The sudden resignation of Michelle Rhee actually makes perfect sense.  It was inevitable, so why wait around?  It’s easy to imagine Ms. Rhee coming to that conclusion once she recognized that she and the next Mayor, Vincent Gray, would not be able to work together the way she did with the current Mayor, Adrian Fenty.

Michelle Rhee ResignsWhat happens next in Washington is the big story, although most of the attention will be on Ms. Rhee. She’s a national figure, subject of much speculation. Will she go to California if Meg Whitman wins the gubernatorial race?  What about New Jersey?  Iowa?  Funny how the Republicans love her to death now, even though she was chosen by an ardent Democrat and has been praised to the skies by President Obama.

We’ve followed Ms. Rhee closely during the three plus years she’s been in Washington, airing a total of 12 segments on PBS NewsHour about the changes she’s made there. Scores and enrollment are up locally, but, make no mistake about it, she also has altered the national conversation about how teachers are paid and evaluated.  No one can defend the current system, which bases everything on years in the classroom and number of graduate credits, as appropriate or rational.  That approach is history, even though it may take years for it to be removed for good.

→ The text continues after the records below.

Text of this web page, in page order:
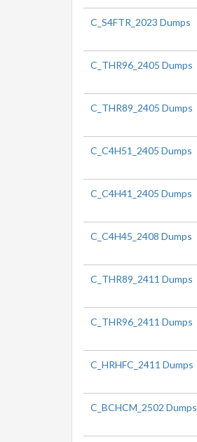
C_S4FTR_2023 Dumps
C_THR96_2405 Dumps
C_THR89_2405 Dumps
C_C4H51_2405 Dumps
C_C4H41_2405 Dumps
C_C4H45_2408 Dumps
C_THR89_2411 Dumps
C_THR96_2411 Dumps
C_HRHFC_2411 Dumps
C_BCHCM_2502 Dumps
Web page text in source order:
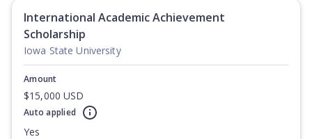
International Academic Achievement
Scholarship
Iowa State University
Amount
$15,000 USD
Auto applied
Yes
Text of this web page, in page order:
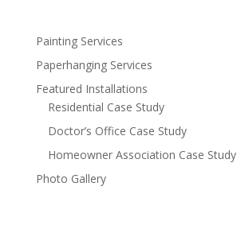
Painting Services
Paperhanging Services
Featured Installations
Residential Case Study
Doctor’s Office Case Study
Homeowner Association Case Study
Photo Gallery
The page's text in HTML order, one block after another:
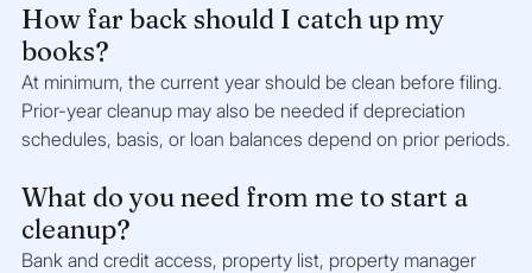
How far back should I catch up my
books?
At minimum, the current year should be clean before filing.
Prior-year cleanup may also be needed if depreciation
schedules, basis, or loan balances depend on prior periods.
What do you need from me to start a
cleanup?
Bank and credit access, property list, property manager
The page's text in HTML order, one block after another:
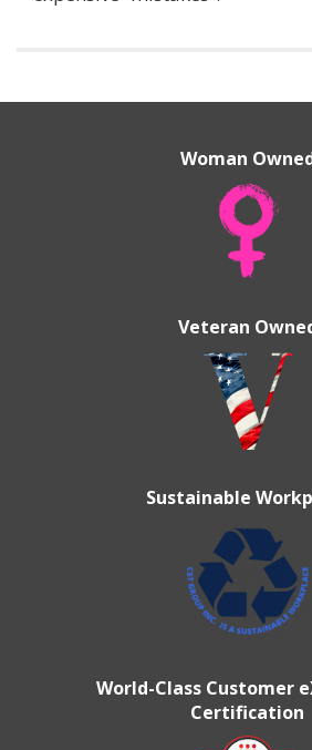
Woman
Veteran
Sustainable
World-Class Customer
Certification
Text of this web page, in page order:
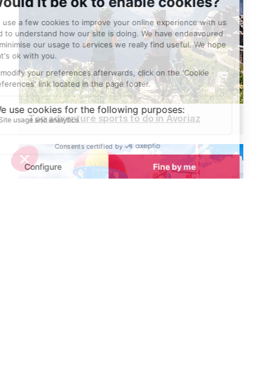
Top adventure sports to do in Avoriaz
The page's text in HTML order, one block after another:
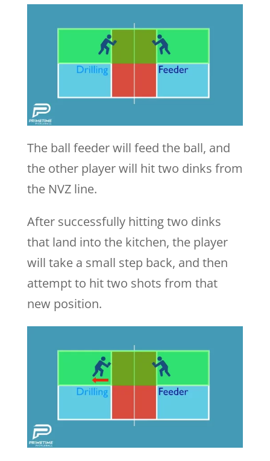
The ball feeder will feed the ball, and
the other player will hit two dinks from
the NVZ line.
After successfully hitting two dinks
that land into the kitchen, the player
will take a small step back, and then
attempt to hit two shots from that
new position.
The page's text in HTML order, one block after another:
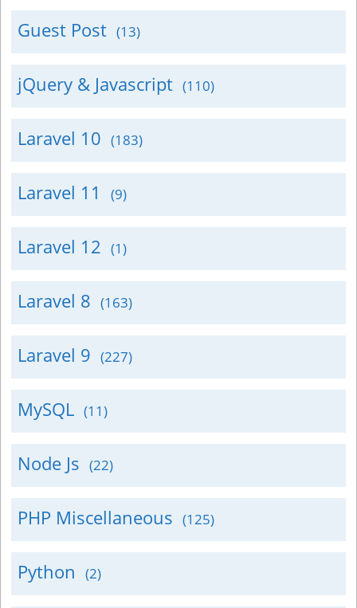
Guest Post (13)
jQuery & Javascript (110)
Laravel 10 (183)
Laravel 11 (9)
Laravel 12 (1)
Laravel 8 (163)
Laravel 9 (227)
MySQL (11)
Node Js (22)
PHP Miscellaneous (125)
Python (2)
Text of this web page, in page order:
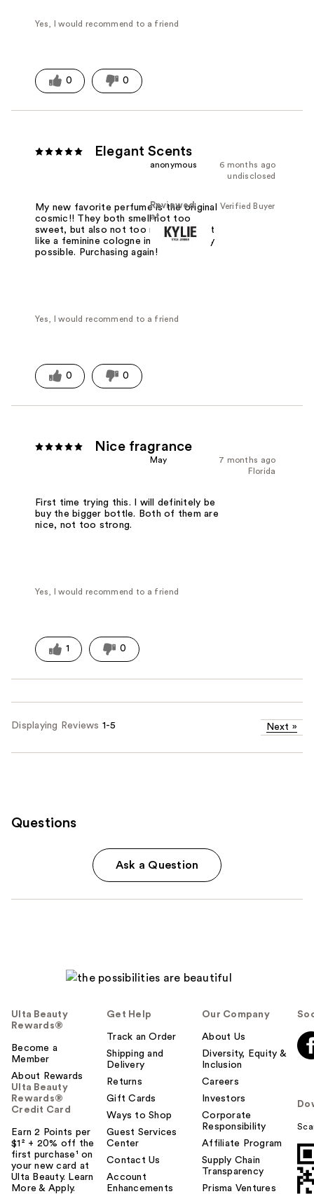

What is going to replace the old way is now the question. “How much of a teacher’s pay should be based on student performance?” is now the question, not “should it be?”   Yet to be determined is how a teacher’s performance will be measured, but whether it will be is no longer open to debate. For this sea change, Michelle Rhee gets the lion’s share of the credit (or the blame, if you’re hanging on to the comfortable past).

But back to Washington, where I think her reforms could be undercut. She imposed a rating system, IMPACT, that many teachers hate, even though it is less subjective than the old way (in which the principal or assistant principal visited the class once or twice and wrote a report–that was it!).  Under IMPACT, each teacher is visited, observed and graded five times, with two of those observations made by people who don’t work in the school.  On a scale of 1-4, a rating of 1 means goodbye, and a rating of 2 puts a teacher on notice.

But that system is susceptible to dilution and even subversion, if the new permanent Chancellor, whoever that may be, is not committed to it.  We have student grade inflation in our classrooms, so it’s easy to imagine it creeping into teacher evaluation.  Remember that the under the current system, more than 95% of teachers—nationally–are given high ratings, even though most students barely score at a basic level. That could happen to IMPACT.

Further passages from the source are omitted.